-- Data to examine follows --

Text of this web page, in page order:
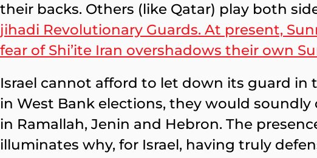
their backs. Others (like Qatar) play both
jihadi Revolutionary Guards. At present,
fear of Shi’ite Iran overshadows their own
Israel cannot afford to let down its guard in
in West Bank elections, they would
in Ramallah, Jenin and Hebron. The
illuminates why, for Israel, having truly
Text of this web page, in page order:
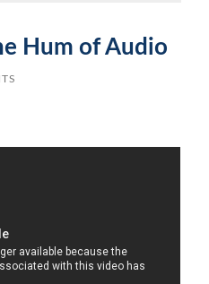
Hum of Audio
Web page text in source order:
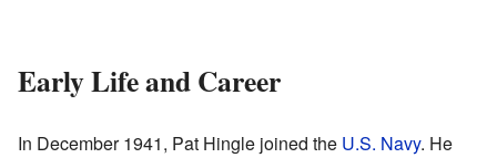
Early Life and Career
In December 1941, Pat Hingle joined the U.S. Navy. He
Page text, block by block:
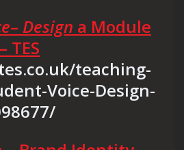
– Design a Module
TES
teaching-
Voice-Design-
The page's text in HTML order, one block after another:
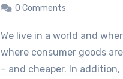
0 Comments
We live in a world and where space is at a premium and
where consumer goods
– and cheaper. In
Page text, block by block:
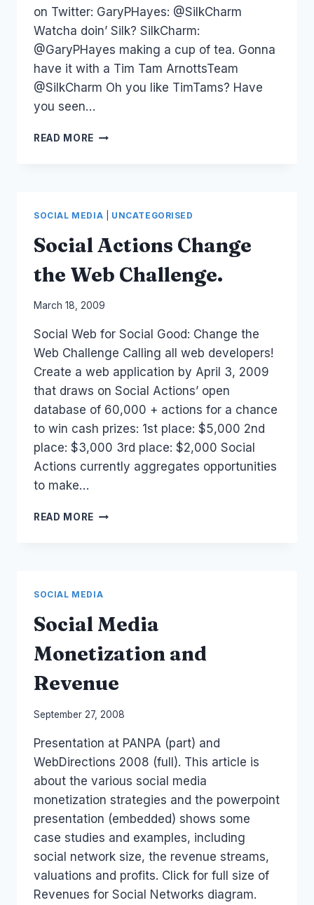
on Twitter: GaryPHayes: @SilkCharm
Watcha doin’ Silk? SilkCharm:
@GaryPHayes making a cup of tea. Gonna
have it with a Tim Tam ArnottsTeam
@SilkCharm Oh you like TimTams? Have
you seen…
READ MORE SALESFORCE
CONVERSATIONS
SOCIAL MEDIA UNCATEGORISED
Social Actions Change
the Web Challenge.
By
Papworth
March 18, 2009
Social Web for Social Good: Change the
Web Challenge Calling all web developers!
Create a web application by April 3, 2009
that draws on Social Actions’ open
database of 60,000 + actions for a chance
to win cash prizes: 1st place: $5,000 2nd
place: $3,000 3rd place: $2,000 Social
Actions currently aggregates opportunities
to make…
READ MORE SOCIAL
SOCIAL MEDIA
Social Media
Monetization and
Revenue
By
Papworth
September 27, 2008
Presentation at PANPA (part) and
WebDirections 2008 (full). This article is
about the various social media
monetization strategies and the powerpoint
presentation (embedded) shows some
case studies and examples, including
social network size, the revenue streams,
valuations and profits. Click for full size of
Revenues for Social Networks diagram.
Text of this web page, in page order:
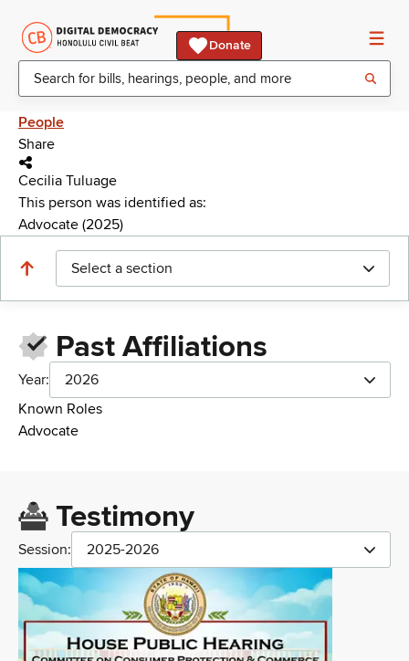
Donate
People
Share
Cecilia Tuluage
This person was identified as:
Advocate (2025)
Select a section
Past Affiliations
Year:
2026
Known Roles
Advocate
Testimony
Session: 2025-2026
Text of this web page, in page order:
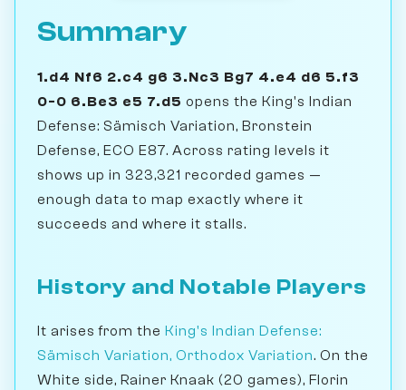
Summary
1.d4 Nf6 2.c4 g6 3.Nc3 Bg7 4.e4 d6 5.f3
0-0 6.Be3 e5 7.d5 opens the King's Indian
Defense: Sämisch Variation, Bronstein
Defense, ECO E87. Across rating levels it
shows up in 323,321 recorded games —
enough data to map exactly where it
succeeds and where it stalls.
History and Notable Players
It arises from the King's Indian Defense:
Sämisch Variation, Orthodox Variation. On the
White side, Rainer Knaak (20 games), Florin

-- Data to examine concluded --

Leaving the pictures out, give back each line above exactly.

Task answer:
Text of this web page, in page order:
their backs. Others (like Qatar) play both
jihadi Revolutionary Guards. At present,
fear of Shi’ite Iran overshadows their own
Israel cannot afford to let down its guard in
in West Bank elections, they would
in Ramallah, Jenin and Hebron. The
illuminates why, for Israel, having truly
Text of this web page, in page order:
Hum of Audio
Web page text in source order:
Early Life and Career
In December 1941, Pat Hingle joined the U.S. Navy. He
Page text, block by block:
– Design a Module
TES
teaching-
Voice-Design-
The page's text in HTML order, one block after another:
0 Comments
We live in a world and where space is at a premium and
where consumer goods
– and cheaper. In
Page text, block by block:
on Twitter: GaryPHayes: @SilkCharm
Watcha doin’ Silk? SilkCharm:
@GaryPHayes making a cup of tea. Gonna
have it with a Tim Tam ArnottsTeam
@SilkCharm Oh you like TimTams? Have
you seen…
READ MORE SALESFORCE
CONVERSATIONS
SOCIAL MEDIA UNCATEGORISED
Social Actions Change
the Web Challenge.
By
Papworth
March 18, 2009
Social Web for Social Good: Change the
Web Challenge Calling all web developers!
Create a web application by April 3, 2009
that draws on Social Actions’ open
database of 60,000 + actions for a chance
to win cash prizes: 1st place: $5,000 2nd
place: $3,000 3rd place: $2,000 Social
Actions currently aggregates opportunities
to make…
READ MORE SOCIAL
SOCIAL MEDIA
Social Media
Monetization and
Revenue
By
Papworth
September 27, 2008
Presentation at PANPA (part) and
WebDirections 2008 (full). This article is
about the various social media
monetization strategies and the powerpoint
presentation (embedded) shows some
case studies and examples, including
social network size, the revenue streams,
valuations and profits. Click for full size of
Revenues for Social Networks diagram.
Text of this web page, in page order:
Donate
People
Share
Cecilia Tuluage
This person was identified as:
Advocate (2025)
Select a section
Past Affiliations
Year:
2026
Known Roles
Advocate
Testimony
Session: 2025-2026
Text of this web page, in page order:
Summary
1.d4 Nf6 2.c4 g6 3.Nc3 Bg7 4.e4 d6 5.f3
0-0 6.Be3 e5 7.d5 opens the King's Indian
Defense: Sämisch Variation, Bronstein
Defense, ECO E87. Across rating levels it
shows up in 323,321 recorded games —
enough data to map exactly where it
succeeds and where it stalls.
History and Notable Players
It arises from the King's Indian Defense:
Sämisch Variation, Orthodox Variation. On the
White side, Rainer Knaak (20 games), Florin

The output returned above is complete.